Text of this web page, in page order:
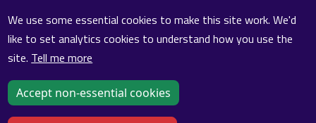
Cookie policy
We use some essential cookies to make this site work. We'd
like to set analytics cookies to understand how you use the
site.
Tell me more
Accept non-essential cookies
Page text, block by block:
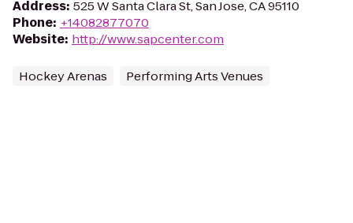
Address: 525 W Santa Clara St, San Jose, CA 95110
Phone: +14082877070
Website: http://www.sapcenter.com
Hockey Arenas Performing Arts Venues
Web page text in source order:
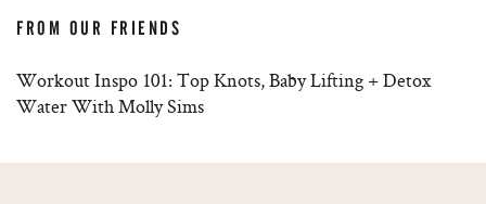
FROM OUR FRIENDS
Workout Inspo 101: Top Knots, Baby Lifting + Detox
Water With Molly Sims
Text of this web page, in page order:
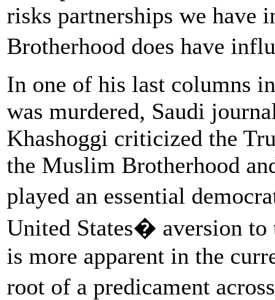
risks partnerships we have
Brotherhood does have
In one of his last columns
was murdered, Saudi
Khashoggi criticized the
the Muslim Brotherhood
played an essential
United States� aversion
is more apparent in the
root of a predicament
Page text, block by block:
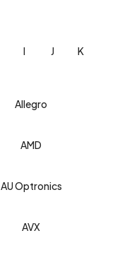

- Action item: Your answer must be an exact repeat of the records above, with the pictures left out.

- Finished exercise:
Text of this web page, in page order:
Cookie policy
We use some essential cookies to make this site work. We'd
like to set analytics cookies to understand how you use the
site.
Tell me more
Accept non-essential cookies
Page text, block by block:
Address: 525 W Santa Clara St, San Jose, CA 95110
Phone: +14082877070
Website: http://www.sapcenter.com
Hockey Arenas Performing Arts Venues
Web page text in source order:
FROM OUR FRIENDS
Workout Inspo 101: Top Knots, Baby Lifting + Detox
Water With Molly Sims
Text of this web page, in page order:
risks partnerships we have
Brotherhood does have
In one of his last columns
was murdered, Saudi
Khashoggi criticized the
the Muslim Brotherhood
played an essential
United States� aversion
is more apparent in the
root of a predicament
Page text, block by block:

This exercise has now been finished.